例えば「犬の鳴き声の真似がめちゃくちゃ上手」という人がいたとして、SNSで発信したら絶対に需要がありますよ。「先日亡くなったうちの愛犬の鳴き声を再現してほしい」とか、「今度ビッグサイトで開催されるペットフェアでなにかイベントをやってほしい」とか言ってくる人が出てくるかもしれません。だから自分の能力がつまらないものだなんて、思わないでほしいんです。 

欲を言えば、片言でもいいから英語ができるといいですね。日本語に加えて英語でも発信すれば、視聴者は何百倍にも増え、それだけチャンスも広がります。 

―50代・60代の方で、自分の強みについて悩んでいる方も多いのではないかと思いますが、見つけ方についてアドバイスをお願いします 

自分の強みは自分ではなかなかわからないので、身近な人に聞いてみるのが一番手っ取り早いかもしれません。他には、自分の強みを探るツールや書籍を試してみるのもいいと思います。例えば「ストレングスファインダー」という才能診断ツールや、『世界一やさしい「やりたいこと」の見つけ方』(八木仁平著/KADOKAWA)という書籍はお勧めですよ。 
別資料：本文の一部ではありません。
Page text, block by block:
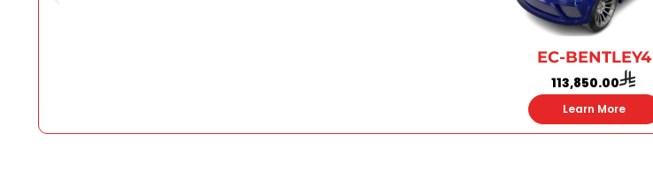
EC-BENTLEY4
113,850.00
Learn More
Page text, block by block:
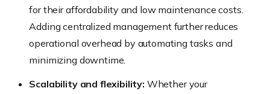
for their affordability and low maintenance costs.
Adding centralized management further reduces
operational overhead by automating tasks and
minimizing downtime.
Scalability and flexibility: Whether your
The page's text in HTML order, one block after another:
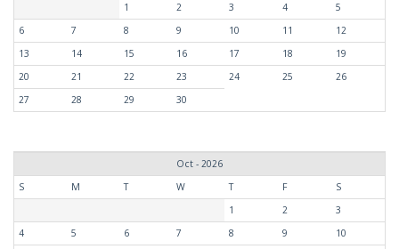
1
2 3 4
5
6
7 8 9 10 11
12
13
14 15 16 17 18
19
20
21 22 23 24 25
26
27
28 29 30
Oct - 2026
S
M T W T F
S
1
2
3
4
5 6 7 8 9
10
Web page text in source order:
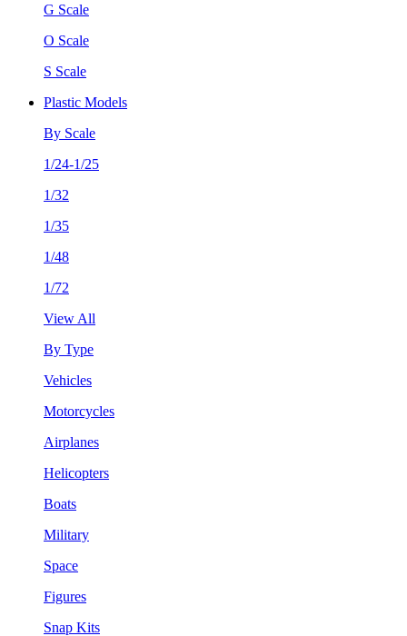
G Scale
O Scale
S Scale
Plastic Models
By Scale
1/24-1/25
1/32
1/35
1/48
1/72
View All
By Type
Vehicles
Motorcycles
Airplanes
Helicopters
Boats
Military
Space
Figures
Snap Kits
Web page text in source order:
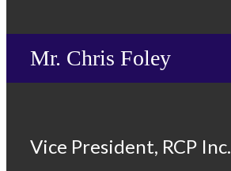
Mr. Chris Foley
Vice President, RCP Inc.
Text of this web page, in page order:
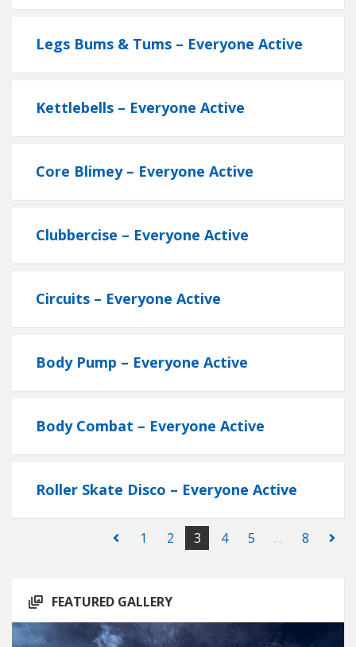
Legs Bums & Tums – Everyone Active
Kettlebells – Everyone Active
Core Blimey – Everyone Active
Clubbercise – Everyone Active
Circuits – Everyone Active
Body Pump – Everyone Active
Body Combat – Everyone Active
Roller Skate Disco – Everyone Active
1 2 3 4 5 … 8
FEATURED GALLERY
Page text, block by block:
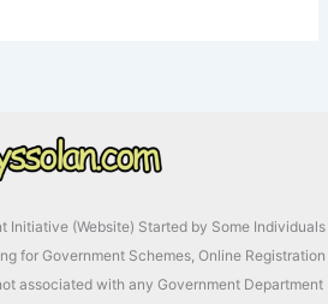
Initiative (Website) Started by Some Individuals
for Government Schemes, Online Registration
associated with any Government Department
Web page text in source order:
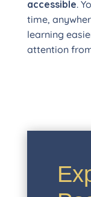
accessible.
time,
learning
attention
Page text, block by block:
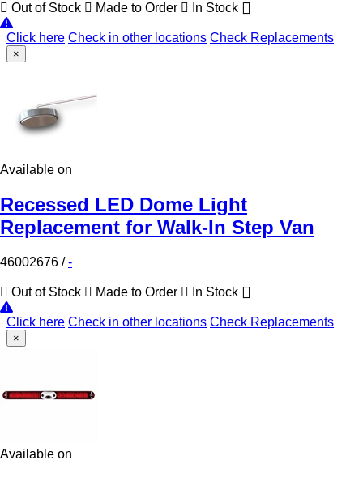
Out of Stock Made to Order In Stock
Click here Check in other locations Check Replacements
×
Available on
Recessed LED Dome Light
Replacement for Walk-In Step Van
46002676 /-
Out of Stock Made to Order In Stock
Click here Check in other locations Check Replacements
×
Available on

―仕事において、どのような未来を創っていきたいと思われますか? 

仕事がいやだ、つまらない、月曜に会社に行くのが憂鬱だ、という人を一人でも少なくしたいと思っています。わたしはそれを、「この世からサザエさん症候群をなくしたい」という言葉で表現しています。 

自分自身が新しい働き方を楽しく実践し、メルマガや講演、ワークショップで新しい考えを広め、新しい働き方を提案・実践している人たちとコラボレーションして、最終的に誰もが好きな場所で、好きな時間に、好きなことができる社会を実現していきたいですね。